I just finished listening to The Girl with the Dragon Tattoo by Stieg Larsson (great job of narration by Martin Wenner). This is a fantastic murder mystery with some of the best plot and character development I've seen in thriller fiction in a while.
Lisbeth Salander is a firecracker of a woman whose bad side you do not want to get on. She's a 20-something tattooed goth with a photographic memory and a world-class talent for hacking into computers. These skills serve her well in her job as a part-time private investigator.

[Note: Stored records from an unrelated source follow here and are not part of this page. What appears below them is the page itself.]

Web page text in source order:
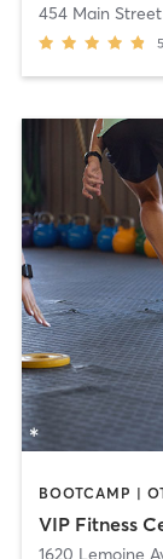
454 Main
BOOTCAMP |
VIP Fitness
1620 Lemoine
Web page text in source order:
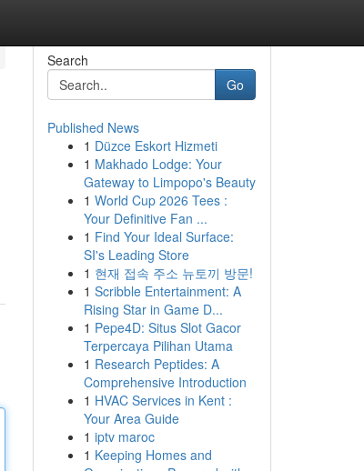
Search
Go
Published News
1 Düzce Eskort Hizmeti
1 Makhado Lodge: Your
Gateway to Limpopo's Beauty
1 World Cup 2026 Tees :
Your Definitive Fan ...
1 Find Your Ideal Surface:
SI's Leading Store
1 현재 접속 주소 뉴토끼 방문!
1 Scribble Entertainment: A
Rising Star in Game D...
1 Pepe4D: Situs Slot Gacor
Terpercaya Pilihan Utama
1 Research Peptides: A
Comprehensive Introduction
1 HVAC Services in Kent :
Your Area Guide
1 iptv maroc
1 Keeping Homes and
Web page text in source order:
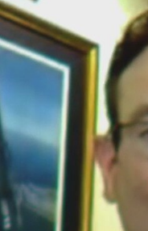
New Castle County
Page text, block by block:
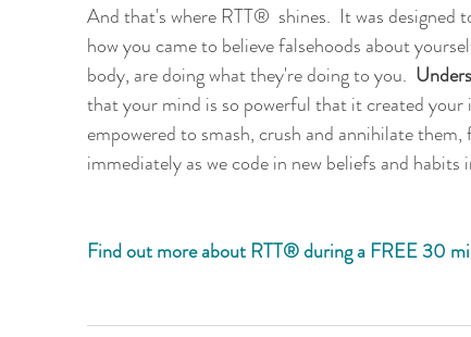
And that's where RTT®  shines.  It was designed
how you came to believe falsehoods about
body, are doing what they're doing to you.
that your mind is so powerful that it created
empowered to smash, crush and annihilate
immediately as we code in new beliefs and
Find out more about RTT® during a FREE 30

Lisbeth's boss gives her an assignment to scour the life of Mikael Blomkvist, a financial journalist hired to investigate the three-decade-old disappearance and possible murder of Harriet Vanger, a grandniece of the powerful and wealthy Henrik Vanger. Every year on Harriet's birthday Henrik receives a pressed flower through the mail—one of Harriet's favorite hobbies. He assumes they are sent by the killer as a token of torment. In a last ditch effort to bring justice to his niece, the 82-year-old Henrik hires Blomkvist to pore through his family's history and police evidence to see if he can solve the 36-year-old mystery.
The trail Blomkvist and Salander follow is made interesting by the fact that on the day of the murder no one was permitted on or off the island, and a handful of photographs taken earlier in town and on the island after a car accident act as puzzle pieces in solving the crime.

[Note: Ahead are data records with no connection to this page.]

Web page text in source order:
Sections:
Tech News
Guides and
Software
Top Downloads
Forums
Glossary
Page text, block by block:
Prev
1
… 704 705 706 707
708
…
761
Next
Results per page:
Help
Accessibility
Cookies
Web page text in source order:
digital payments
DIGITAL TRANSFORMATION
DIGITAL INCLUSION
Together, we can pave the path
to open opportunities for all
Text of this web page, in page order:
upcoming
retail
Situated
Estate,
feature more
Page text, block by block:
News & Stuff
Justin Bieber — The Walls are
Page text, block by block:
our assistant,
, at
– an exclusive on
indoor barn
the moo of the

The Girl with the Dragon Tattoo's Swedish title is Men Who Hate Women, and there is misogyny and violence visited upon women in this tale, Salander being one of them. But don't worry. She can take care of herself. (The abandoned Salander represents the grown Pippi Longstocking, a beloved Swedish children's literature character. And Pippi, too, can take care of herself.)

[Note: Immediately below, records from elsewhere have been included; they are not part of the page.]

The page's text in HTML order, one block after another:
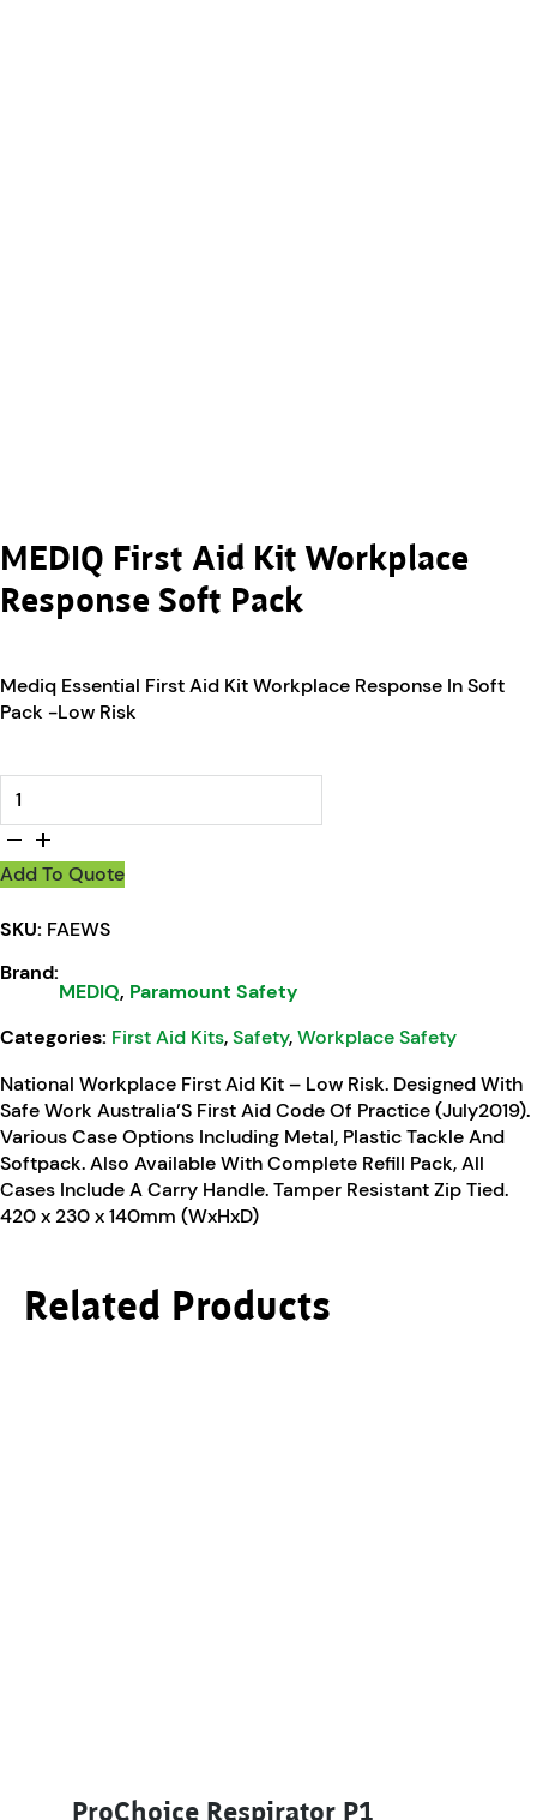
MEDIQ First Aid Kit Workplace
Response Soft Pack
Mediq Essential First Aid Kit Workplace Response In Soft
Pack -Low Risk
Add To Quote
SKU: FAEWS
Brand:
MEDIQ, Paramount Safety
Categories: First Aid Kits,Safety,Workplace Safety
National Workplace First Aid Kit – Low Risk. Designed With
Safe Work Australia’S First Aid Code Of Practice (July2019).
Various Case Options Including Metal, Plastic Tackle And
Softpack. Also Available With Complete Refill Pack, All
Cases Include A Carry Handle. Tamper Resistant Zip Tied.
420 x 230 x 140mm (WxHxD)
Related Products
ProChoice Respirator P1

Stieg Larsson died in 2004 of a heart attack before his Millennium Trilogy was published. The first book along with The Girl Who Played with Fire and The Girl Who Kicked the Hornets' Nest has sold more than 27 million copies in over 40 countries. Larsson left an unfinished manuscript for the fourth book, and outlines of the fifth and sixth books. There were to be ten books in the series.
The movie version is in limited release in the U.S.